- **INFORMATION SUPPLIED**:
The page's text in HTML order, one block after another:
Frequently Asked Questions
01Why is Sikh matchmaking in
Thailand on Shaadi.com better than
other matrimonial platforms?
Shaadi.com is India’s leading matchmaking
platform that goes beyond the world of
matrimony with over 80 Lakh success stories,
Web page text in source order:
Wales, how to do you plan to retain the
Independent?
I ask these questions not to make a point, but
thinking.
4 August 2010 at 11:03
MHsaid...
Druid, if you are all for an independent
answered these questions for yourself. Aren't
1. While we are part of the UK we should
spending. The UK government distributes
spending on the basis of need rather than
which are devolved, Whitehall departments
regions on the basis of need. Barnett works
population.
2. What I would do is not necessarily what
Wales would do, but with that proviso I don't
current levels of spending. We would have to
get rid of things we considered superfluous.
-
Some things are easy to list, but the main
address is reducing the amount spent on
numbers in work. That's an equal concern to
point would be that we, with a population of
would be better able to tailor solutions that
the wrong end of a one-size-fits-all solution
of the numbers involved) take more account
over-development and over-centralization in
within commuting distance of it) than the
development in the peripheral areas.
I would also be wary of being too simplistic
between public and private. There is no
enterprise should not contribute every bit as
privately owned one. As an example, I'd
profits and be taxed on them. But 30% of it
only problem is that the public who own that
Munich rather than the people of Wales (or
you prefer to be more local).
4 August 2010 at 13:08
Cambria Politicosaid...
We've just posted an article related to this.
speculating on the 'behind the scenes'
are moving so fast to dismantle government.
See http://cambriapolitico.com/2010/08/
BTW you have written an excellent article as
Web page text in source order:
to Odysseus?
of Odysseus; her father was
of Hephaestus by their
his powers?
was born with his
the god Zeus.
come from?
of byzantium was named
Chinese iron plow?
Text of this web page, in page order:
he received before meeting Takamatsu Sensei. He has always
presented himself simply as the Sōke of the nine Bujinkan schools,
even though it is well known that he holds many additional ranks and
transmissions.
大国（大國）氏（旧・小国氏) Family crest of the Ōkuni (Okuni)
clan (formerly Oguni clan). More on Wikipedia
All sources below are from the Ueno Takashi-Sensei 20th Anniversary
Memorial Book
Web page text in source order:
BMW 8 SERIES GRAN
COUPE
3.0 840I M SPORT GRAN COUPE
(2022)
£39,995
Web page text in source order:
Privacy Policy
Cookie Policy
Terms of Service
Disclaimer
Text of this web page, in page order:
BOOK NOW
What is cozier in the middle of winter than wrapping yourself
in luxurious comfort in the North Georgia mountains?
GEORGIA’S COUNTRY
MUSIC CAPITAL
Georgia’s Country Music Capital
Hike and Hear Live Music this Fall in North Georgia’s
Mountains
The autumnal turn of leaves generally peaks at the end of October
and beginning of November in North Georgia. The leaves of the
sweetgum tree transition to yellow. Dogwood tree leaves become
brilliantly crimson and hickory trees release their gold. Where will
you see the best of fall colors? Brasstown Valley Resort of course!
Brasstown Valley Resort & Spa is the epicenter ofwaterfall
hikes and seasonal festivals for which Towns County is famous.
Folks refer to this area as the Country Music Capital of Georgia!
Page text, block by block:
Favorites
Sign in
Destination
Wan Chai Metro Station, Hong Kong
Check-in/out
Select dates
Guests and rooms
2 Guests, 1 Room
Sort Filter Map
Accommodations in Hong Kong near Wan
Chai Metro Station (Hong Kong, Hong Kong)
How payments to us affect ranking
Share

- **EXERCISE INSTRUCTIONS**: Give back all of the data exactly, with every line intact.

- **RESULT OF THE EXERCISE**:
The page's text in HTML order, one block after another:
Frequently Asked Questions
01Why is Sikh matchmaking in
Thailand on Shaadi.com better than
other matrimonial platforms?
Shaadi.com is India’s leading matchmaking
platform that goes beyond the world of
matrimony with over 80 Lakh success stories,
Web page text in source order:
Wales, how to do you plan to retain the
Independent?
I ask these questions not to make a point, but
thinking.
4 August 2010 at 11:03
MHsaid...
Druid, if you are all for an independent
answered these questions for yourself. Aren't
1. While we are part of the UK we should
spending. The UK government distributes
spending on the basis of need rather than
which are devolved, Whitehall departments
regions on the basis of need. Barnett works
population.
2. What I would do is not necessarily what
Wales would do, but with that proviso I don't
current levels of spending. We would have to
get rid of things we considered superfluous.
-
Some things are easy to list, but the main
address is reducing the amount spent on
numbers in work. That's an equal concern to
point would be that we, with a population of
would be better able to tailor solutions that
the wrong end of a one-size-fits-all solution
of the numbers involved) take more account
over-development and over-centralization in
within commuting distance of it) than the
development in the peripheral areas.
I would also be wary of being too simplistic
between public and private. There is no
enterprise should not contribute every bit as
privately owned one. As an example, I'd
profits and be taxed on them. But 30% of it
only problem is that the public who own that
Munich rather than the people of Wales (or
you prefer to be more local).
4 August 2010 at 13:08
Cambria Politicosaid...
We've just posted an article related to this.
speculating on the 'behind the scenes'
are moving so fast to dismantle government.
See http://cambriapolitico.com/2010/08/
BTW you have written an excellent article as
Web page text in source order:
to Odysseus?
of Odysseus; her father was
of Hephaestus by their
his powers?
was born with his
the god Zeus.
come from?
of byzantium was named
Chinese iron plow?
Text of this web page, in page order:
he received before meeting Takamatsu Sensei. He has always
presented himself simply as the Sōke of the nine Bujinkan schools,
even though it is well known that he holds many additional ranks and
transmissions.
大国（大國）氏（旧・小国氏) Family crest of the Ōkuni (Okuni)
clan (formerly Oguni clan). More on Wikipedia
All sources below are from the Ueno Takashi-Sensei 20th Anniversary
Memorial Book
Web page text in source order:
BMW 8 SERIES GRAN
COUPE
3.0 840I M SPORT GRAN COUPE
(2022)
£39,995
Web page text in source order:
Privacy Policy
Cookie Policy
Terms of Service
Disclaimer
Text of this web page, in page order:
BOOK NOW
What is cozier in the middle of winter than wrapping yourself
in luxurious comfort in the North Georgia mountains?
GEORGIA’S COUNTRY
MUSIC CAPITAL
Georgia’s Country Music Capital
Hike and Hear Live Music this Fall in North Georgia’s
Mountains
The autumnal turn of leaves generally peaks at the end of October
and beginning of November in North Georgia. The leaves of the
sweetgum tree transition to yellow. Dogwood tree leaves become
brilliantly crimson and hickory trees release their gold. Where will
you see the best of fall colors? Brasstown Valley Resort of course!
Brasstown Valley Resort & Spa is the epicenter ofwaterfall
hikes and seasonal festivals for which Towns County is famous.
Folks refer to this area as the Country Music Capital of Georgia!
Page text, block by block:
Favorites
Sign in
Destination
Wan Chai Metro Station, Hong Kong
Check-in/out
Select dates
Guests and rooms
2 Guests, 1 Room
Sort Filter Map
Accommodations in Hong Kong near Wan
Chai Metro Station (Hong Kong, Hong Kong)
How payments to us affect ranking
Share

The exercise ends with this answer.